Re: [lammps-users] issue running lennard/mdf when using gpu acceleration for other pair_style commands


From: Axel Kohlmeyer <akohlmey@...24...>
Date: Mon, 20 Nov 2017 11:02:33 -0500

please always respond to the mailing list and not only to individual people.

On Mon, Nov 20, 2017 at 10:49 AM, riccardo innocenti <riccardo-1990@...4463...> wrote:

Dear Axel, 


Usually when there was a LAMMPS error it used to be written at the end of both the log file and the output to the screen. In this case there is nothing additional (this is with various installation of lammps on that system - both mine and the cluster installation)

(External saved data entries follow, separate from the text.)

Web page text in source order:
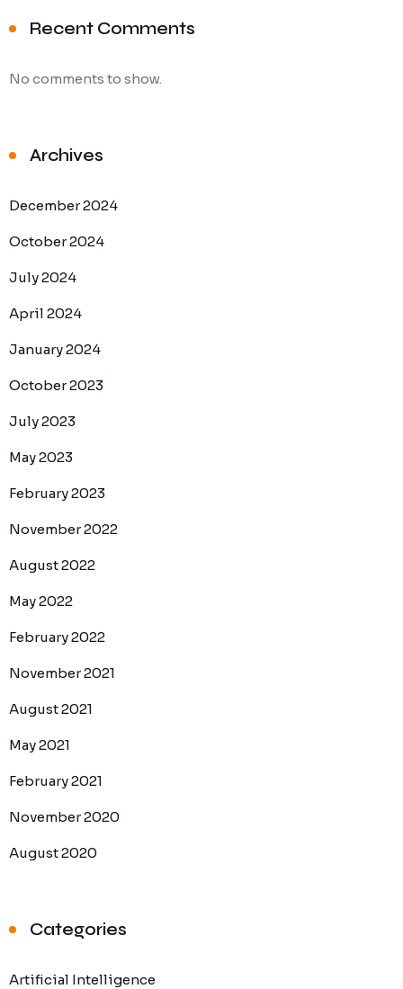
Recent Comments
No comments to show.
Archives
December 2024
October 2024
July 2024
April 2024
January 2024
October 2023
July 2023
May 2023
February 2023
November 2022
August 2022
May 2022
February 2022
November 2021
August 2021
May 2021
February 2021
November 2020
August 2020
Categories
Artificial Intelligence
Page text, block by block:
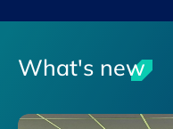
What's new
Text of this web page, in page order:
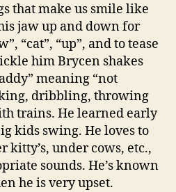
that make us smile like
jaw up and down for
“cat”, “up”, and to tease
him Brycen shakes
meaning “not
dribbling, throwing
trains. He learned early
kids swing. He loves to
kitty’s, under cows, etc.,
sounds. He’s known
he is very upset.
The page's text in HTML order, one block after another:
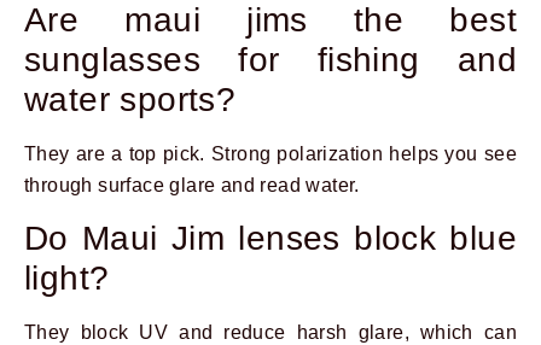
Are maui jims the best
sunglasses for fishing and
water sports?
They are a top pick. Strong polarization helps you see
through surface glare and read water.
Do Maui Jim lenses block blue
light?
They block UV and reduce harsh glare, which can
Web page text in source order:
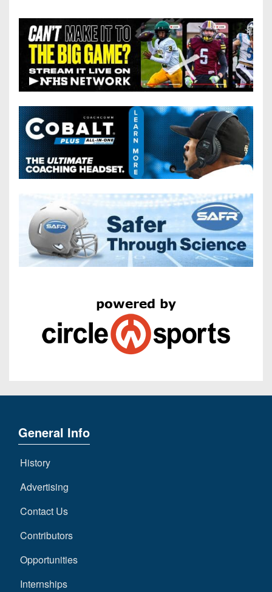
General Info
History
Advertising
Contact Us
Contributors
Opportunities
Internships
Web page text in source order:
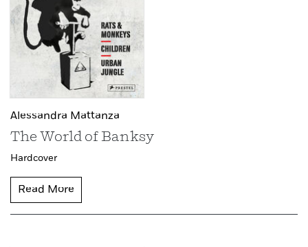
Alessandra Mattanza
The World of Banksy
Hardcover
Read More
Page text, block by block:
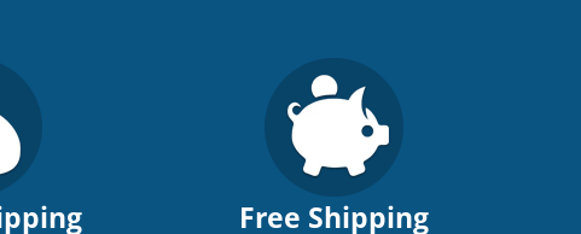
Free Shipping
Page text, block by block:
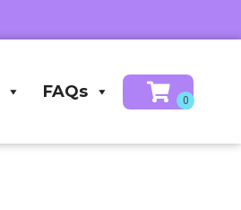
FAQs
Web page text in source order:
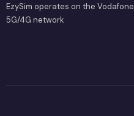
EzySim operates on the Vodafone
5G/4G network
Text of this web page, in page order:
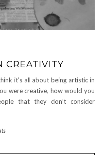
CREATIVITY
it’s all about being artistic in
were creative, how would you
that they don’t consider
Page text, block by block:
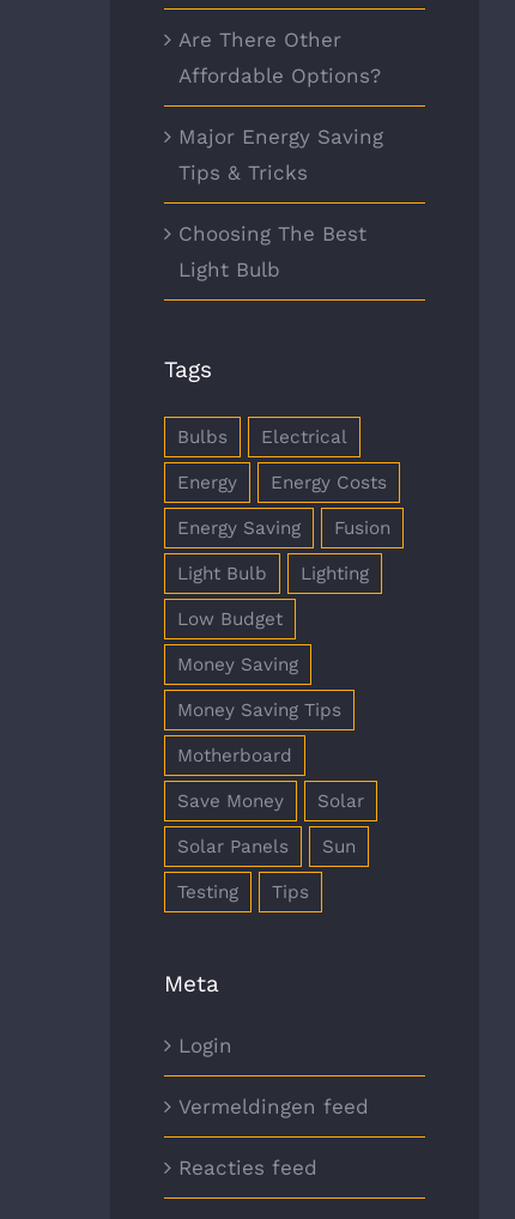
Are There Other
Affordable Options?
Major Energy Saving
Tips & Tricks
Choosing The Best
Light Bulb
Tags
Bulbs Electrical
Energy Energy Costs
Energy Saving Fusion
Light Bulb Lighting
Low Budget
Money Saving
Money Saving Tips
Motherboard
Save Money Solar
Solar Panels Sun
Testing Tips
Meta
Login
Vermeldingen feed
Reacties feed

​it doesn't matter what happens usually. you've asked for advice, and i have given you the correct advice. if you don't want to follow it, that is up to you. but of course, that will also mean, that i won't make any more efforts to help you. as i've said before, unless you've disabled them, there *must* be some additional output files containing stdout and stderr captured by the batch system and they will contain the information that is needed. if you don't have that information, i cannot help you. 

axel.



 


The only reported error is the one I attached in the first email. 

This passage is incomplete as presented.